**Exercise goal:** When you transcribe the listing that follows, keep every line exact and omit the pictures.

=== Begin Enclosure ===

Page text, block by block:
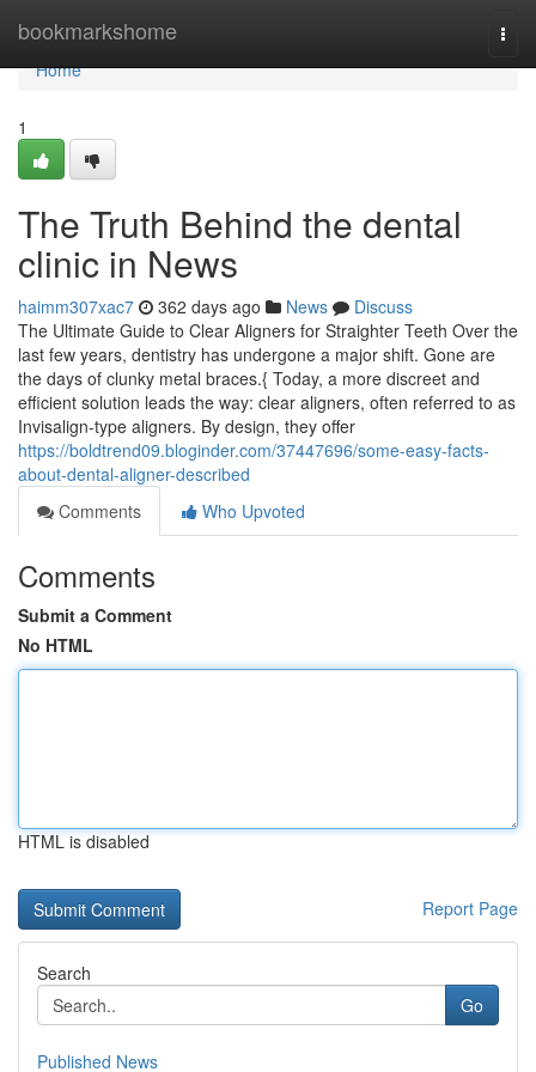
bookmarkshome
Home
Home
1
The Truth Behind the dental
clinic in News
haimm307xac7 362 days ago News
Discuss
The Ultimate Guide to Clear Aligners for Straighter Teeth Over the
last few years, dentistry has undergone a major shift. Gone are
the days of clunky metal braces.{ Today, a more discreet and
efficient solution leads the way: clear aligners, often referred to as
Invisalign-type aligners. By design, they offer
https://boldtrend09.bloginder.com/37447696/some-easy-facts-
about-dental-aligner-described
Comments
Who Upvoted
Comments
Submit a Comment
No HTML
HTML is disabled
Report Page
Search
Go
Published News

=== End Enclosure ===

**Task solution:**
Page text, block by block:
bookmarkshome
Home
Home
1
The Truth Behind the dental
clinic in News
haimm307xac7 362 days ago News
Discuss
The Ultimate Guide to Clear Aligners for Straighter Teeth Over the
last few years, dentistry has undergone a major shift. Gone are
the days of clunky metal braces.{ Today, a more discreet and
efficient solution leads the way: clear aligners, often referred to as
Invisalign-type aligners. By design, they offer
https://boldtrend09.bloginder.com/37447696/some-easy-facts-
about-dental-aligner-described
Comments
Who Upvoted
Comments
Submit a Comment
No HTML
HTML is disabled
Report Page
Search
Go
Published News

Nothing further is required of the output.